Die erste Staffel legt selbstverständlich den Grundstein der Story, verläuft allerdings so schleppend, dass ich anfangs kaum Lust hatte, überhaupt weiterzugucken. Das Problem ist, die meisten Episoden der 1. Staffel haben weitestgehend eigenständige Handlungsstränge, es geht also meist um Fälle, die innerhalb der Episode auch beendet werden. Dadurch kommt nur wenig Spannung auf und man hat nicht das Gefühl, sofort die nächste Folge gucken zu wollen.
Nun aber zu meiner Überschrift, lasst euch davon bitte nicht abschrecken.
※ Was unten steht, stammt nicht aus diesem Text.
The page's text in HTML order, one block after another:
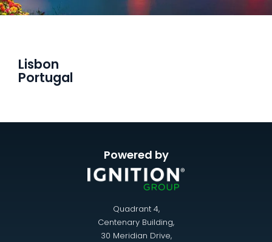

Eine Episode geht immer nur 40min und es lohnt sich unheimlich die 1. Staffel "durchzuziehen".

Ab der 2. Staffel wird wesentlich mehr wert auf die weiterführende Hauptstory gelegt und auch der hervorragend spielende Walton Goggins bekommt mehr Bildfläche und wird quasi als 2. Hauptdarsteller etabliert.
Ebenso gibt es dann auch häufiger sog. Cliffhanger, die direkt Appetit auf die nächste Folge machen.

Ich selbst bin momentan am Ende der 4. Staffel und kann sagen, es handelt sich bisher um eine sehr gute Serie, die sich nicht vor den oben genannten verstecken muss.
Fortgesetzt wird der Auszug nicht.